News Column

Fitch Affirms Virginia Beach, VA Storm Revs at 'AAA'; Outlook Stable

May 29, 2014

NEW YORK--(BUSINESS WIRE)-- Fitch Ratings affirms its 'AAA' ratings on the following Virginia Beach, VA's revenue bonds:

--Approximately $25 million in outstanding storm water utility system (various series) revenue bonds.

The Rating Outlook is Stable.

SECURITY

The bonds are secured by a senior lien pledge of the net revenues of the city's storm water system (the system).

KEY RATING DRIVERS

STRONG FINANCIAL PROFILE: The system is conservatively managed, consistently demonstrating strong financial performance with exceptional debt service coverage (DSC) and free cash flows, and solid liquidity.

STABLE REVENUE BASE: Storm water fees are independently established by the city and are based on an equivalent residential unit's impervious surface area, resulting in a very stable revenue stream. In addition, the fees are collected as part of the city's water and sewer bill with a history of strong collections.

FEES ARE SOMEWHAT HIGH: The city has approved fairly sizable multi-year fee increases since 2008, leading to monthly charges that are slightly higher than neighboring storm systems. However, the system is self-supporting and the increases provide robust resources for the capital program, which Fitch views positively. Additional fee increases have been approved for 2015.

VERY LOW SYSTEM LEVERAGE: Outstanding debt for the system is very low, and the capital plan, which is driven by storm water quality enhancements and infrastructure rehabilitation, is expected to be funded from internal sources and some additional debt, although debt ratios are projected to remain very manageable.

STABLE SERVICE AREA ECONOMY: The economy, traditionally concentrated in the military and tourism sectors, continues to diversify and has remained relatively stable. As a result, the system's large and mostly residential customer base has also been stable, and continues to display strong demographic indicators.

RATING SENSITIVITIES

RATING STABILITY EXPECTED: The rating is sensitive to shifts in various credit fundamentals including financial performance, capital and debt needs and regulatory performance. The Stable Outlook reflects Fitch's belief that such changes are unlikely over the next several years.

CREDIT PROFILE

WELL-MANAGED SYSTEM

Virginia Beach's storm water collection system includes a combination of pipes and canals, open ditches, ponds, lakes, and pump stations for storm water management. The system also contains over 4,500 outfalls to various surface water sources throughout the region. The system serves the entire incorporated city limits of the city, covering approximately 450,000 residents and 130,000 customer accounts in 2013. The system benefits from fairly straightforward operations and conservative management.

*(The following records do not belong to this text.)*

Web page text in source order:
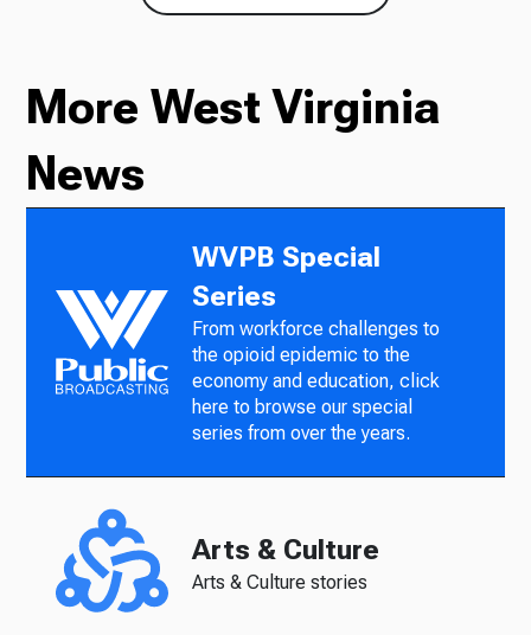
More West Virginia
News
WVPB Special
Series
From workforce challenges to
the opioid epidemic to the
economy and education, click
here to browse our special
series from over the years.
Arts & Culture
Arts & Culture stories
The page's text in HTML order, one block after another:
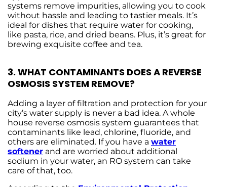
systems remove impurities, allowing you to cook
without hassle and leading to tastier meals. It’s
ideal for dishes that require water for cooking,
like pasta, rice, and dried beans. Plus, it’s great for
brewing exquisite coffee and tea.
3.WHAT CONTAMINANTS DOES A REVERSE
OSMOSIS SYSTEM REMOVE?
Adding a layer of filtration and protection for your
city’s water supply is never a bad idea. A whole
house reverse osmosis system guarantees that
contaminants like lead, chlorine, fluoride, and
others are eliminated. If you have a water
softener and are worried about additional
sodium in your water, an RO system can take
care of that, too.
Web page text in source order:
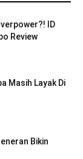
ID
Review
Masih Layak Di
Bikin
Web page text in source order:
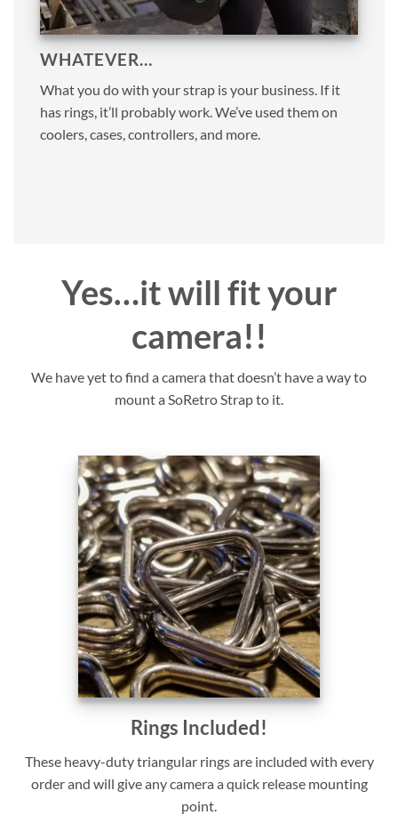
WHATEVER…
What you do with your strap is your business. If it
has rings, it’ll probably work. We’ve used them on
coolers, cases, controllers, and more.
Yes…it will fit your
camera!!
We have yet to find a camera that doesn’t have a way to
mount a SoRetro Strap to it.
Rings Included!
These heavy-duty triangular rings are included with every
order and will give any camera a quick release mounting
point.
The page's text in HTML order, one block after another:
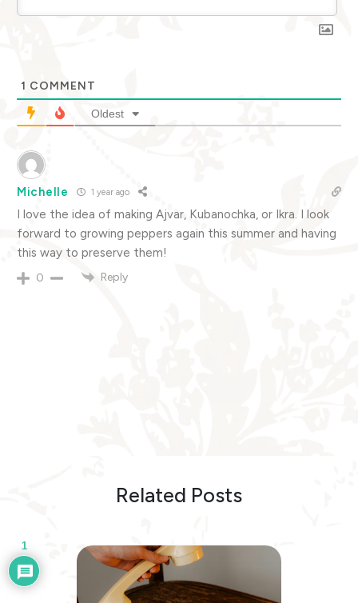
1 COMMENT
Oldest
Michelle 1 year ago
I love the idea of making Ajvar, Kubanochka, or Ikra. I look
forward to growing peppers again this summer and having
this way to preserve them!
0 Reply
Related Posts
1
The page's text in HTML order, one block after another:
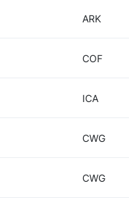
ARK
COF
ICA
CWG
CWG
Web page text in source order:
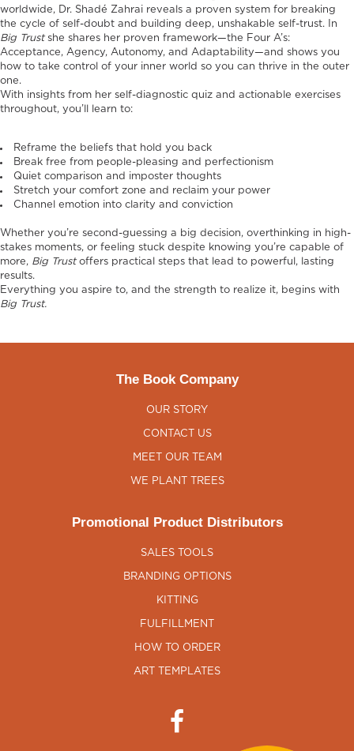
worldwide, Dr. Shadé Zahrai reveals a proven system for breaking
the cycle of self-doubt and building deep, unshakable self-trust. In
Big Trustshe shares her proven framework—the Four A’s:
Acceptance, Agency, Autonomy, and Adaptability—and shows you
how to take control of your inner world so you can thrive in the outer
one.
With insights from her self-diagnostic quiz and actionable exercises
throughout, you’ll learn to:
Reframe the beliefs that hold you back
Break free from people-pleasing and perfectionism
Quiet comparison and imposter thoughts
Stretch your comfort zone and reclaim your power
Channel emotion into clarity and conviction
Whether you’re second-guessing a big decision, overthinking in high-
stakes moments, or feeling stuck despite knowing you’re capable of
more, Big Trustoffers practical steps that lead to powerful, lasting
results.
Everything you aspire to, and the strength to realize it, begins with
Big Trust.
The Book Company
OUR STORY
CONTACT US
MEET OUR TEAM
WE PLANT TREES
Promotional Product Distributors
SALES TOOLS
BRANDING OPTIONS
KITTING
FULFILLMENT
HOW TO ORDER
ART TEMPLATES
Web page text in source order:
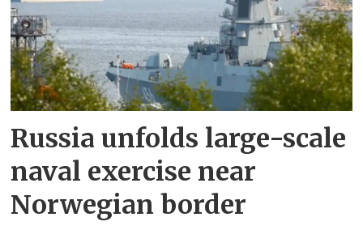
Russia unfolds large-scale
naval exercise near
Norwegian border
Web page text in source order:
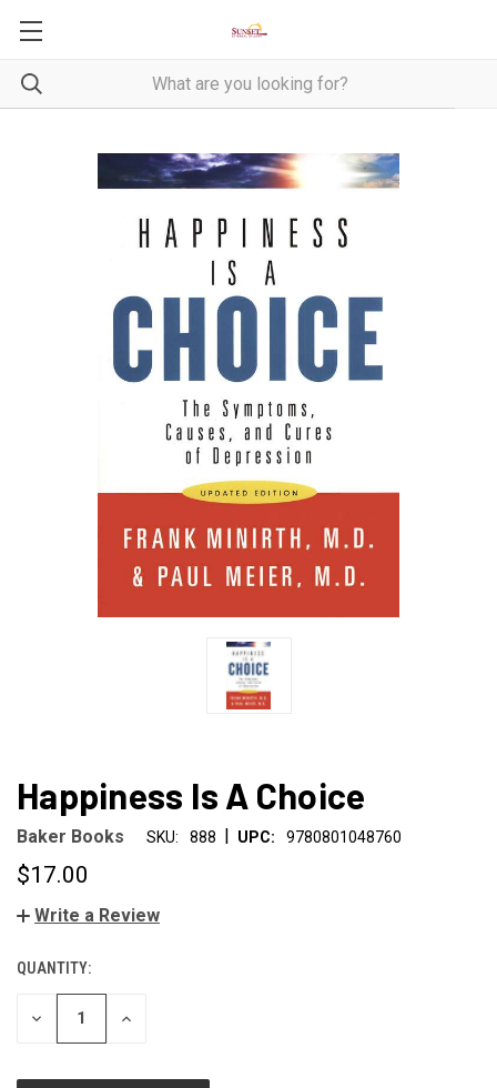
Happiness Is A Choice
Baker Books SKU: 888 | UPC: 9780801048760
$17.00
Write a Review
CURRENT
STOCK:
QUANTITY:
DECREASE
INCREASE
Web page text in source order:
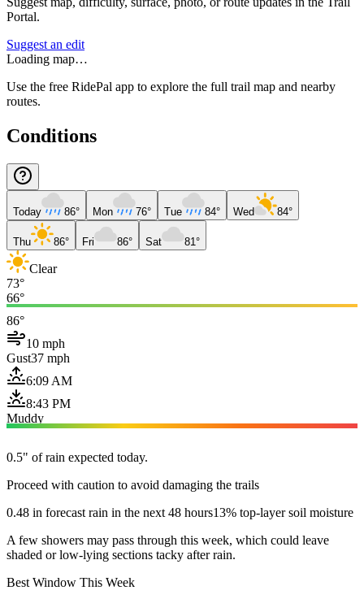
Portal.
Suggest an edit
Loading map…
Use the free RidePal app to explore the full trail map and nearby
routes.
Conditions
Today 86° Mon 76° Tue 84° Wed 84°
Thu 86° Fri 86° Sat 81°
Clear
73°
66°
86°
10 mph
Gust37 mph
6:09 AM
8:43 PM
Muddy
0.5" of rain expected today.
Proceed with caution to avoid damaging the trails
0.48 in forecast rain in the next 48 hours13% top-layer soil moisture
A few showers may pass through this week, which could leave
shaded or low-lying sections tacky after rain.
Best Window This Week
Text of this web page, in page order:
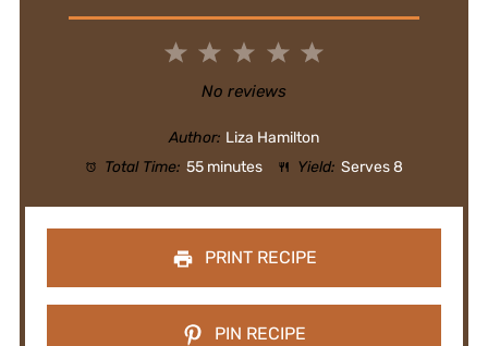
5
4
3
Stars
2
Stars
1
Star
No reviews
Author: Liza Hamilton
Total Time: 55 minutes Yield: Serves 8
PRINT RECIPE
PIN RECIPE
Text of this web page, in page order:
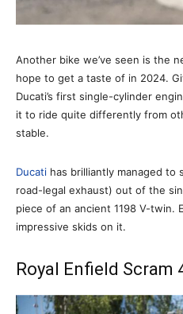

STABLE REVENUE BASE, FULL RATE-RAISING AUTHORITY

Storm water fees are determined based on a property's impervious surface area, which is equal to 2,269 square feet per equivalent residential unit (ERU). Fees are set by the city council and have been significantly and incrementally increased since fiscal 2008. Bills are sent bi-monthly and are coupled with the customer's water and sewer utility bill. Delinquent accounts are subject to water service suspension; however, the system has historically achieved very high collection rates and any partial payments are applied first to the storm system. In addition, ranking is on parity with liens for unpaid taxes, including real estate taxes.

For fiscal 2014, the storm water fee totals roughly $12.50 per month, which is somewhat high relative to neighboring storm systems. However, the system is entirely self-supporting and the excess cash flows allow for a limited debt burden while producing ample cash flows for historically aggressive capital upgrade and maintenance. Since fiscal 2008, the city has spent on average approximately 6.0x the rate of depreciation for capital upgrade and replacement, which is exceptionally strong.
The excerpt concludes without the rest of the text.